For post-trained models, we use a 5-shot config. We run this as a generative task. Maximum generation length is 10 tokens. The scores are individually reported for each and averaged over the seven non-english languages that Llama models support (Portuguese, Spanish, Italian, German, French, Hindi, Thai).


### Multipl-E HumanEval and Multipl-E MBPP

For post-trained models, we use a 0-shot config and report pass@1 scores. Maximum generation length is 512 tokens. Where Multipl-E average is reported, the scores are averaged over all 6 languages in the benchmark.


### PiQA, SiQA, and OpenBookQA

For pre-trained models, we use a 0-shot config and report average accuracy. We run these as choice task.


### Dynabench SQuAD and Adversarial SQuAD

For the adversarial versions of squad ([Dynabench](https://aclanthology.org/2021.naacl-main.324/) and [Adversarial](https://aclanthology.org/D17-1215/)), we use the same setting as standard SQuAD (1-shot config and exact match as the metric)


### PAWS

For pre-trained models, we use a 5-shot config and report exact match scores. We run this as a generative task. Maximum generation length is 32 tokens.


### GSM Plus

For pre-trained models, we use the same 8-shot config with CoT prompt as in [Wei et al. (2022)](https://arxiv.org/pdf/2201.11903.pdf) (maj@1). The maximum generation length is 512 tokens.

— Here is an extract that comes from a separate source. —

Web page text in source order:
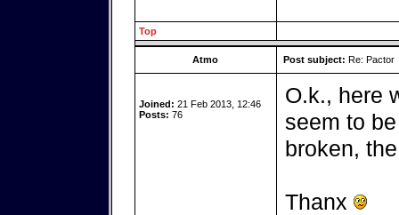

### Berkeley Function Calling Leaderboard (BFCL)

Benchmark results were achieved by running the open source evaluation repository [ShishirPatil/gorilla](https://github.com/ShishirPatil/gorilla/tree/main/berkeley-function-call-leaderboard) on commit 7bef000 without any further changes.


### Nexus

We use the [open-source ](https://github.com/nexusflowai/NexusRaven)prompt and evaluation function followed by the[ open source notebook](https://github.com/nexusflowai/NexusRaven-V2/blob/master/evaluation_notebook/GPT4_Evaluation/Benchmark_GPT4.ipynb) to compute the scores.


### API Bank

We use a 0-shot config with a custom prompt and parsing function to reduce the incidence of false negatives. We also modify the dataset by correcting and completing the ground truth answers that were initially incorrect or incomplete. Second, we improve the evaluation metric to better assess function call correctness by splitting keyword arguments into two groups. We use exact match for keyword arguments that have a unique ground truth, and ROUGE score for those that accept any string with the same semantic meaning as the reference value.

### Gorilla API Bench

For post-trained models, we use the same 0-shot prompt and evaluation function as proposed in the [original paper](https://arxiv.org/abs/2305.15334). Just like the [open-source](https://github.com/ShishirPatil/gorilla) implementation, we compare the domains of the retrieved API call from the API database with the ground truth. If the domain of the retrieved API is the same as the ground truth and the API exists in the database, it is considered a success. All other scenarios are considered failures.

### TriviaQA-WIKI
For TrivialQA, we evaluate on the Wiki validation set, use 5-shot config and compute average exact match. We run this as a generative task. Maximum generation length is 24 tokens.